On the other hand, monitoring the WEB for new information is much more chaotic. Pages get scraped by a search engine but they get rescraped as well. SEO strategies and dynamic content might mean an absolutely ancient page shows up in what was supposed to be a review of recent Web pages. (This is happening a lot with Google Alerts, which is why I’m making this substitute in the first place.)
If I’m monitoring a space as unstructured as the Web, and I can’t rely on the search engine I’m using to provide completely fresh content, then I need to find a way to either aggressively filter the returned data or build a better search query. The Mojeek API tier I’m using restricts me to 10 results per search and a rate limit of one query per second, so it’s not economical to gather up a big bunch of data and filter it. I have to get smart about my queries instead. That’s why my version of Web alerts has a date mode!
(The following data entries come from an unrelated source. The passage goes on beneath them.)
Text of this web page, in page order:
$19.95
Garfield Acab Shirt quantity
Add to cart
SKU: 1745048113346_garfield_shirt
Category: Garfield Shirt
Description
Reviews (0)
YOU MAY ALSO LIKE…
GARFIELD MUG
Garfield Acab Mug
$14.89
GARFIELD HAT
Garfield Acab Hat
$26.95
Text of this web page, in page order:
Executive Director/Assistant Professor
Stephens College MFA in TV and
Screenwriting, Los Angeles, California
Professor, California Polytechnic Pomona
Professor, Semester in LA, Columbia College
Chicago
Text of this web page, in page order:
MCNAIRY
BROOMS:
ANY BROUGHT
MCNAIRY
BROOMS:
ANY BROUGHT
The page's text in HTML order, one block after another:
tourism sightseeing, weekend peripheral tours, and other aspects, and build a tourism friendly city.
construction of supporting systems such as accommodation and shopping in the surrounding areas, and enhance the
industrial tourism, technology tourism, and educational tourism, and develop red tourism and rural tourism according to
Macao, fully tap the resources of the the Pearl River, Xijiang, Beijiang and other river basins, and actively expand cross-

A lot of sites which post content on an ongoing basis (newsletters, magazines, blogs, etc) use date strings in their URL patterns like this: /2024/04/30 . Combine those date strings with the inurl: search operator and you can create queries which incorporate site information to make your search results fresher. For example, a Web search today for donor-advised-funds inurl:04 inurl:2024 is going to provide much different results than a search for just donor-advised funds.
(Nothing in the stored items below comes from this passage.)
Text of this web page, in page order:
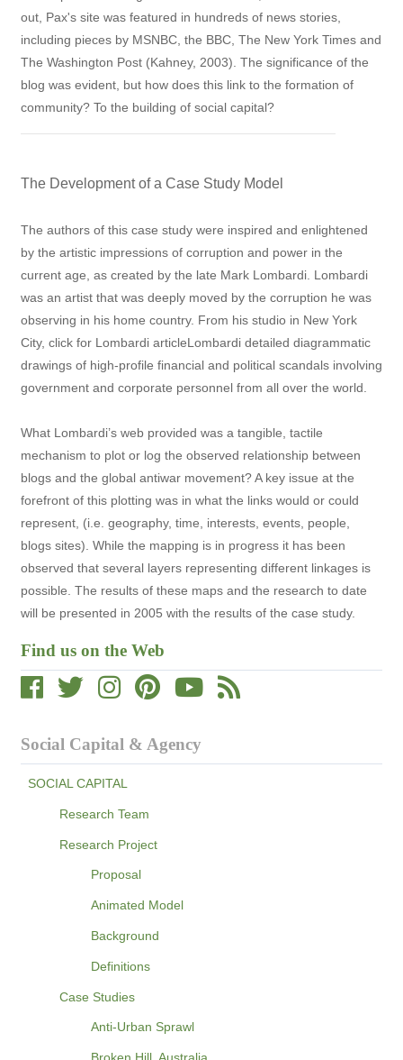
Find us on the Web
Social Capital & Agency
SOCIAL CAPITAL
Research Team
Research Project
Proposal
Animated Model
Background
Definitions
Case Studies
Anti-Urban Sprawl
out, Pax's site was featured in hundreds of news stories,
including pieces by MSNBC, the BBC, The New York Times and
The Washington Post (Kahney, 2003). The significance of the
blog was evident, but how does this link to the formation of
community? To the building of social capital?
The Development of a Case Study Model
The authors of this case study were inspired and enlightened
by the artistic impressions of corruption and power in the
current age, as created by the late Mark Lombardi. Lombardi
was an artist that was deeply moved by the corruption he was
observing in his home country. From his studio in New York
City, click for Lombardi articleLombardi detailed diagrammatic
drawings of high-profile financial and political scandals involving
government and corporate personnel from all over the world.
What Lombardi’s web provided was a tangible, tactile
mechanism to plot or log the observed relationship between
blogs and the global antiwar movement? A key issue at the
forefront of this plotting was in what the links would or could
represent, (i.e. geography, time, interests, events, people,
blogs sites). While the mapping is in progress it has been
observed that several layers representing different linkages is
possible. The results of these maps and the research to date
will be presented in 2005 with the results of the case study.
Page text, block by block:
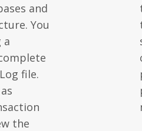
and
You
a
file.
the
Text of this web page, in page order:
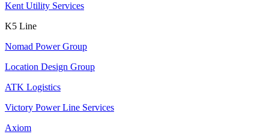
Kent Utility Services
K5 Line
Nomad Power Group
Location Design Group
ATK Logistics
Victory Power Line Services
Axiom
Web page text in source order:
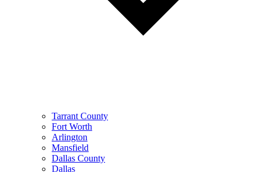
Tarrant County
Fort Worth
Arlington
Mansfield
Dallas County
Dallas
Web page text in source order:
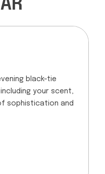
black-tie
your scent,
sophistication and
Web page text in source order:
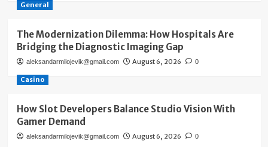
General
The Modernization Dilemma: How Hospitals Are
Bridging the Diagnostic Imaging Gap
aleksandarmilojevik@gmail.com August 6, 2026 0
Casino
How Slot Developers Balance Studio Vision With
Gamer Demand
aleksandarmilojevik@gmail.com August 6, 2026 0
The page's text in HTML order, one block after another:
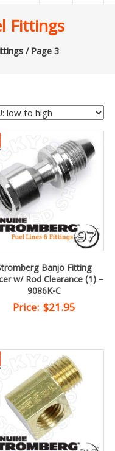
Fittings
/ Page 3
Banjo Fitting
w/ Rod Clearance (1) –
9086K-C
Price: $21.95
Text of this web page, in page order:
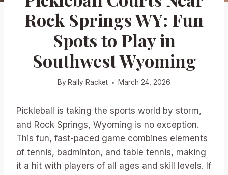
Rock Springs WY: Fun
Spots to Play in
Southwest Wyoming
By Rally Racket March 24, 2026
Pickleball is taking the sports world by storm,
and Rock Springs, Wyoming is no exception.
This fun, fast-paced game combines elements
of tennis, badminton, and table tennis, making
it a hit with players of all ages and skill levels. If
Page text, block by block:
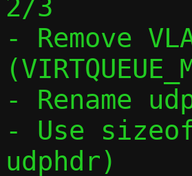
2/3
- Remove
- Rename
- Use
udphdr)

Now when I specify date mode with my Web alerts, the current month and date are calculated by the program and added to my monitoring query as inurl: strings. This query is not date-perfect (the string 04 can match a day as well as a month) but it’s not meant to be; instead it’s meant to drastically reduce the search space, which it does well. And because it does, I can monitor the Web for general topics like “cultural heritage” without having to wade through oceans of junk results.
This has worked so well that I’m intrigued by the idea of adding automatic persistent metadata modifies in more ways. Is there some way I can apply a location search like this? Hmm. It’s worth thinking about, but first I need to move my Google Alerts over…